また、AIが入力をサポートして取り込み後の業務を自動化する上、専門的な分析サービスなどにもデータを活用できるようになり、より的確に経営判断に活かすことができるでしょう。

世界トップレベルのセキュリティ体制も特長で、導入時や導入後のサポートも充実しているため、安心してご利用いただけます。お気軽にご相談ください。

よくある質問

ERPとは何ですか?

ERP(Enterprise Resources Planning)とは、企業の経営資源に関する情報を一元管理できるシステムのことで、日本語では「企業資源計画」です。

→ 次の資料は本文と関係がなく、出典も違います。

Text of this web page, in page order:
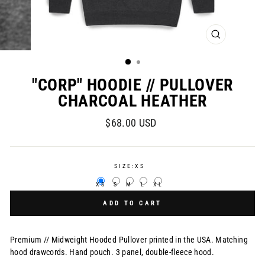
CLOSE
"CORP" HOODIE // PULLOVER
CHARCOAL HEATHER
Regular
$68.00 USD
SIZE:XS
XS S M L XL
ADD TO CART
Premium // Midweight Hooded Pullover printed in the USA. Matching
hood drawcords. Hand pouch. 3 panel, double-fleece hood.
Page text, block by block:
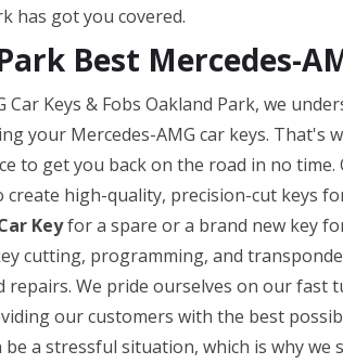
has got you covered.
Best Mercedes-
Car Keys & Fobs Oakland Park, we
your Mercedes-AMG car keys. That's
to get you back on the road in no
high-quality, precision-cut keys
Keyfor a spare or a brand new key
cutting, programming, and
repairs. We pride ourselves on our
our customers with the best
be a stressful situation, which is why
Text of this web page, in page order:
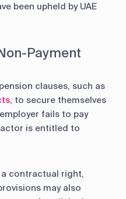
been upheld by UAE
Payment
clauses, such as
, to secure themselves
fails to pay
is entitled to
a contractual right,
may also

ERPでは、企業が持つ「ヒト・モノ・カネ・情報」といった経営資源について、部門を横断して管理するため、業務効率化やデータの有効活用のほか、経営判断の迅速化などが期待できます。

ERP導入の失敗とは、どのような状態?
ERP導入の失敗は、ERPのメリットである部門を横断したデータ連携を経営に活かしきれていなかったり、ERP導入の目標を達成できていなかったりする状態を指します。また、ERPの導入に際して、予定どおりのコストに収まっていない、業務効率化ができていないなどの場合も、導入失敗といえるでしょう。
ERP導入が失敗する原因は?
ERPの導入が失敗してしまう原因は、主に下記の4点です。

<ERP導入が失敗してしまう原因>

  • ERPを導入する目標が明確になっていない
  • 業務にシステムを合わせようとする
  • 自社に合ったシステムを見つけられていない
  • 部門間の連携がうまくとれていない
「業務にシステムを合わせようとする」というのは、一見問題に感じられないかもしれません。しかし、業務にシステムを合わせようとしてカスタマイズをすると、コストの増大や柔軟性の欠如といった問題が生じます。
ERPの導入失敗を防ぐには?
ERPの導入失敗を防ぐためには、ERP導入の目的を明確にし、従業員に周知することが大切です。自社の課題を洗い出した上で、各部門を横断したプロジェクトチームを立ち上げて導入を進めましょう。実際にシステムにふれてみて自社に合っているかどうか吟味することも大切です。